Anxious attachment stands out as an attachment style in which the individual experiences constant fear of rejection and abandonment in relationships. This attachment style usually emerges as a result of not receiving sufficient emotional support from parents during childhood or not growing up in a consistent environment of trust. Individuals with anxious attachment show hypersensitivity, dependency and a constant search for reassurance in their relationships.
In order to cope with the fear of rejection, they may constantly seek approval in their relationships and this may create imbalance in the relationship. Emotional fluctuations are one of the difficulties that individuals with anxious attachment often face in their relationships.
What are Attachment Styles in Relationships?
Attachment styles in relationships are concepts that define how people are emotionally attached and their behavior patterns in relationships. Attachment theory, developed by John Bowlby, provides a basic framework to explain these styles. Basic attachment styles:
Secure Attachment
Secure attachment is defined as an attachment style in which the individual feels comfortable with themselves and their partner. These individuals can establish a healthy balance between trust, closeness and independence in their relationships. Securely attached people feel comfortable expressing their emotional needs and respond sensitively to the emotional needs of their partners.
Anxious Attachment
Anxious attachment emerges as an attachment style in which the individual experiences constant fear of abandonment or rejection. These individuals show hypersensitivity, dependency and a constant search for approval in their relationships. They may be overly dependent on their partner's attention and may have difficulty coping with uncertainty in their relationships.
Avoidant Attachment
Avoidant attachment is an attachment style in which the individual tends to avoid closeness. These individuals generally focus on their independence and freedom and tend to stay emotionally distant. They avoid emotional expressions to protect their independence and freedom in relationships.
Fearful-Avoidant Attachment
Fearful-avoidant attachment is a combination of both anxious and avoidant traits. These people may have low self-esteem and at the same time tend to be overly trusting of their partner. This contradictory attachment style can lead to complex emotional dynamics in their relationships.
What are the Symptoms of Anxious Attachment?

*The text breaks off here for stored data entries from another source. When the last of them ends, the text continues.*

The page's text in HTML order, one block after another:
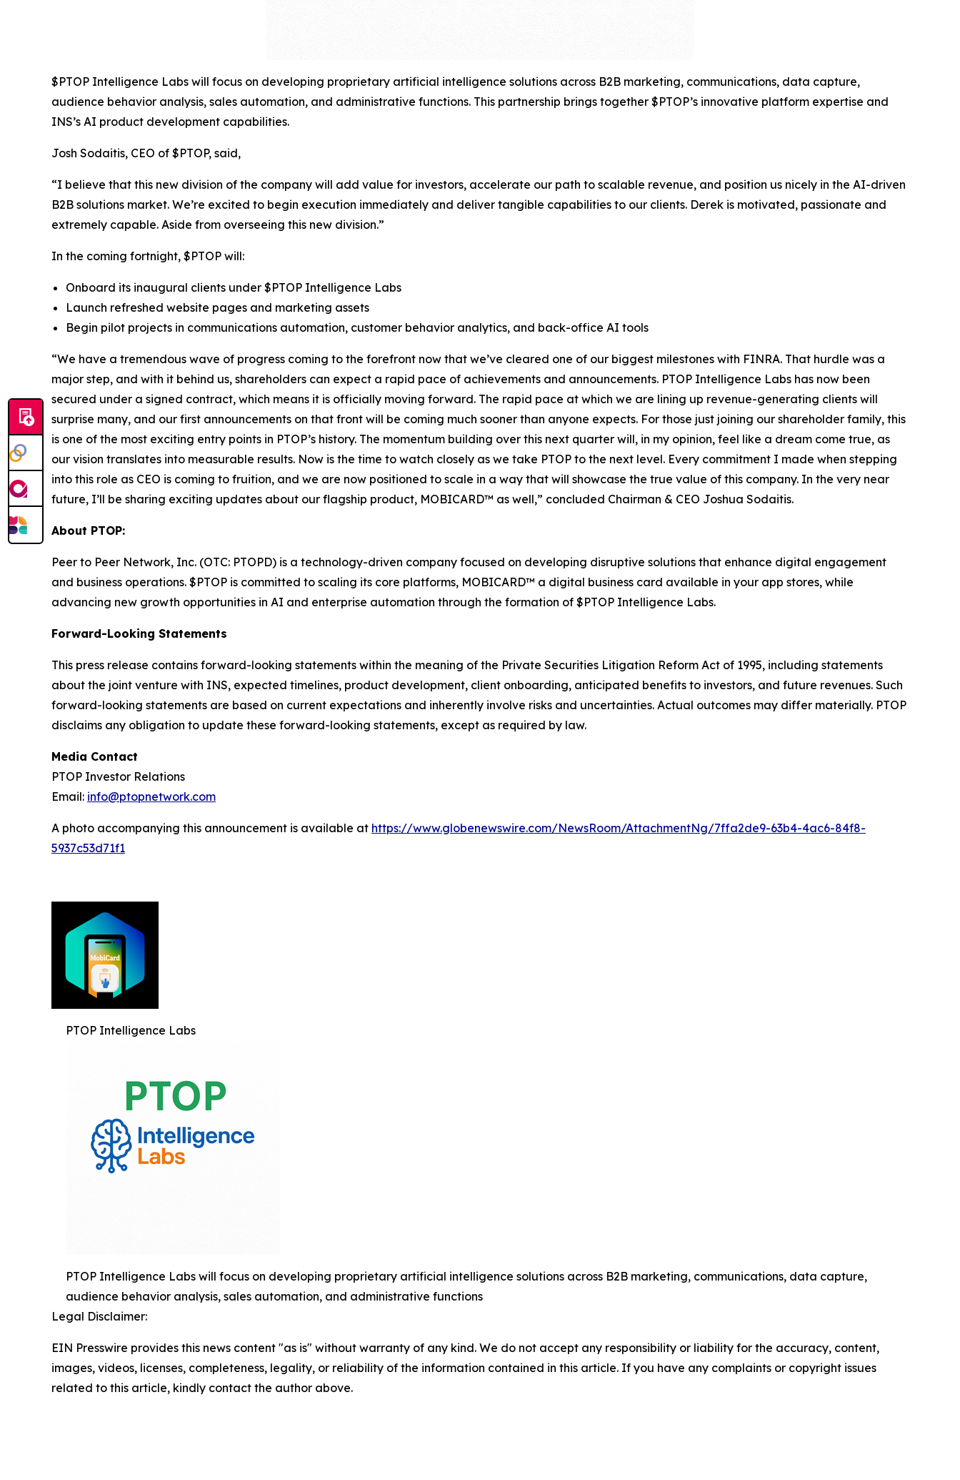
$PTOP Intelligence Labs will focus on developing proprietary artificial intelligence solutions across B2B marketing, communications, data capture,
audience behavior analysis, sales automation, and administrative functions. This partnership brings together $PTOP’s innovative platform expertise and
INS’s AI product development capabilities.
Josh Sodaitis, CEO of $PTOP, said,
“I believe that this new division of the company will add value for investors, accelerate our path to scalable revenue, and position us nicely in the AI-driven
B2B solutions market. We’re excited to begin execution immediately and deliver tangible capabilities to our clients. Derek is motivated, passionate and
extremely capable. Aside from overseeing this new division.”
In the coming fortnight, $PTOP will:
Onboard its inaugural clients under $PTOP Intelligence Labs
Launch refreshed website pages and marketing assets
Begin pilot projects in communications automation, customer behavior analytics, and back-office AI tools
“We have a tremendous wave of progress coming to the forefront now that we’ve cleared one of our biggest milestones with FINRA. That hurdle was a
major step, and with it behind us, shareholders can expect a rapid pace of achievements and announcements. PTOP Intelligence Labs has now been
secured under a signed contract, which means it is officially moving forward. The rapid pace at which we are lining up revenue-generating clients will
surprise many, and our first announcements on that front will be coming much sooner than anyone expects. For those just joining our shareholder family, this
is one of the most exciting entry points in PTOP’s history. The momentum building over this next quarter will, in my opinion, feel like a dream come true, as
our vision translates into measurable results. Now is the time to watch closely as we take PTOP to the next level. Every commitment I made when stepping
into this role as CEO is coming to fruition, and we are now positioned to scale in a way that will showcase the true value of this company. In the very near
future, I’ll be sharing exciting updates about our flagship product, MOBICARD™ as well,” concluded Chairman & CEO Joshua Sodaitis.
About PTOP:
Peer to Peer Network, Inc. (OTC: PTOPD) is a technology-driven company focused on developing disruptive solutions that enhance digital engagement
and business operations. $PTOP is committed to scaling its core platforms, MOBICARD™ a digital business card available in your app stores, while
advancing new growth opportunities in AI and enterprise automation through the formation of $PTOP Intelligence Labs.
Forward-Looking Statements
This press release contains forward-looking statements within the meaning of the Private Securities Litigation Reform Act of 1995, including statements
about the joint venture with INS, expected timelines, product development, client onboarding, anticipated benefits to investors, and future revenues. Such
forward-looking statements are based on current expectations and inherently involve risks and uncertainties. Actual outcomes may differ materially. PTOP
disclaims any obligation to update these forward-looking statements, except as required by law.
Media Contact
PTOP Investor Relations
Email: info@ptopnetwork.com
A photo accompanying this announcement is available at https://www.globenewswire.com/NewsRoom/AttachmentNg/7ffa2de9-63b4-4ac6-84f8-
5937c53d71f1
PTOP Intelligence Labs
PTOP Intelligence Labs will focus on developing proprietary artificial intelligence solutions across B2B marketing, communications, data capture,
audience behavior analysis, sales automation, and administrative functions
Legal Disclaimer:
EIN Presswire provides this news content "as is" without warranty of any kind. We do not accept any responsibility or liability for the accuracy, content,
images, videos, licenses, completeness, legality, or reliability of the information contained in this article. If you have any complaints or copyright issues
related to this article, kindly contact the author above.

Anxious attachment manifests itself as an attachment style in which the individual experiences constant fear of rejection and abandonment in relationships. Individuals with this attachment style exhibit prominent symptoms in their relationships. Here are the symptoms of anxious attachment:
Fear of Rejection: Anxiously attached individuals constantly worry about abandonment or rejection. Uncertainties in their relationships with their partners can cause intense anxiety for them.

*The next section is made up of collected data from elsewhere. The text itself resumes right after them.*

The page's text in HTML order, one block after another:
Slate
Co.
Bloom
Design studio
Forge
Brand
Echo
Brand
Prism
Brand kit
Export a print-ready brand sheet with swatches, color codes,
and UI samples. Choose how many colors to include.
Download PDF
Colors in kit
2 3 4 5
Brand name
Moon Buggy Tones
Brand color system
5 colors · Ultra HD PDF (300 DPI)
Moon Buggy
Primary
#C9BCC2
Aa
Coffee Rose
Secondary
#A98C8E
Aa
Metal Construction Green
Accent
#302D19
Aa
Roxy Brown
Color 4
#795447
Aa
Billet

Overdependence: People with anxious attachment style may be overly dependent on their partners. They may constantly seek approval and reassurance from their partners.
Emotional Fluctuations: They experience emotional fluctuations in their relationships. A small uncertainty or worry can immediately cause intense emotional reactions. The ups and downs in the relationship are evident.
Constant Seeking Approval: Anxiously attached individuals constantly need external approval. They feel the need to constantly check the love and attention from their partner.
Intense Need for Relationship: They are in constant search for contact and support in close relationships. They may expect their partners to be with them constantly and situations that do not meet these needs may cause anxiety.
Sensitivity and Skepticism: Anxiously attached individuals may be overly sensitive to their partner's behavior. Even small events can cause a big emotional reaction. At the same time, they tend to question and doubt their partner's loyalty.
Separation Anxiety: They experience uneasiness when separated from their partner. Separation anxiety can cause intense thoughts and worries when they are physically separated.
What Causes Anxious Attachment?
Anxious attachment often emerges as an attachment style that stems from parent-child interactions and experiences during childhood. Inconsistent parental behavior, emotional neglect and inadequacy, separation experiences, conflicts between parents, restriction of emotional expression, constantly changing caregivers, child abuse or traumatic experiences are among the factors that are effective in the formation of anxious attachment.
These factors may make it difficult for the child to develop a sense of secure attachment and may affect relationships in adulthood. Symptoms of anxious attachment include fear of rejection, over-dependence, emotional fluctuations, constant approval seeking, separation anxiety, sensitivity and suspiciousness.
This attachment style may cause individuals to have difficulty in expressing their emotional needs and to cope with uncertainty in their relationships. Therefore, therapy and supportive methods may be important in coping with anxious attachment and developing healthy relationship dynamics.
Anxious Attachment Treatment
The treatment of anxious attachment focuses on understanding one's emotional world and developing healthy relationship dynamics. In this process, developing awareness, relationship analysis, improving communication skills, examining past traumas, learning boundary-setting skills, developing empathy and self-compassion play an important role. Treatment is usually administered as individual or couple therapy.
Understanding the individual's anxious attachment style, confronting past experiences and gaining healthy communication skills are the main goals in the treatment process. These methods aim to alleviate the symptoms of anxious attachment by helping the individual to establish secure, healthy and satisfying relationships.